Rwanda, Jan 19 – Rwanda, Tanzania, Kenya, Burundi, and Uganda are among the East Africa countries that remain competitive in the East African region. From investments to infrastructure, the countries have continued to grow on a daily basis.
According to a report, the region remains on the pole position as the fastest growing sub-region on the content. A lot of efforts have been made to ensure the economy around the region improves. A number of policies that have been mended have been the major key factors to facilitate the development amongst the countries.
According to Khaled Hussein, Chief of Forecasting Section Macroeconomic Policy Division of the UNECA, the widening of local markets has given companies a cutting edge in getting more returns on investments.
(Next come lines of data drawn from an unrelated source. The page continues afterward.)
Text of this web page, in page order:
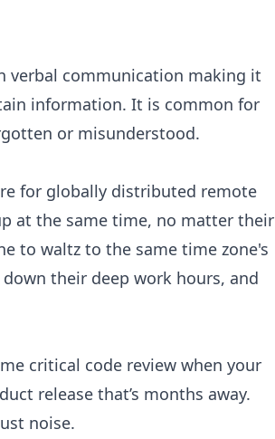
verbal communication making it
information. It is common for
or misunderstood.
for globally distributed remote
at the same time, no matter their
to waltz to the same time zone's
their deep work hours, and
critical code review when your
release that’s months away.
noise.
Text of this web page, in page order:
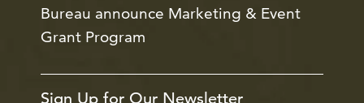
Bureau announce Marketing & Event
Grant Program
Sign Up for Our Newsletter
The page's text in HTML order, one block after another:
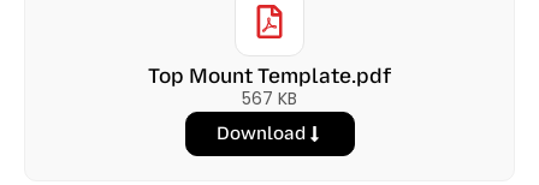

They have generated more revenue as opposed to the moment they could access limited market for their commodities.
Infrastructure developments have benefited industries as they could finally access areas where it was inaccessible for their domestic products. Poor infrastructure has shied off growth of businesses in the remote areas, enhancing imbalance in economic growth. However, with improvements being made, the GDP performance seems to be growing.
East Africa GDP is set to rise by 3.5 per cent in 2018, with little reliance on imports. The stability of the region will be through more of exports by local industries given a chance to compete in the global markets.2.5 per cent will be catapulted by key players supporting the various fields in the economy.
Automobile investors have started making their marks on the East Africa region with Volkswagen penetrating the Rwanda market and set to begin its operations in April. Toyota and Foton have as well made their works earlier this year with the competition set to bring other business opportunities on board. Governments are still working on their projects for the new year to increase the GDP outlook.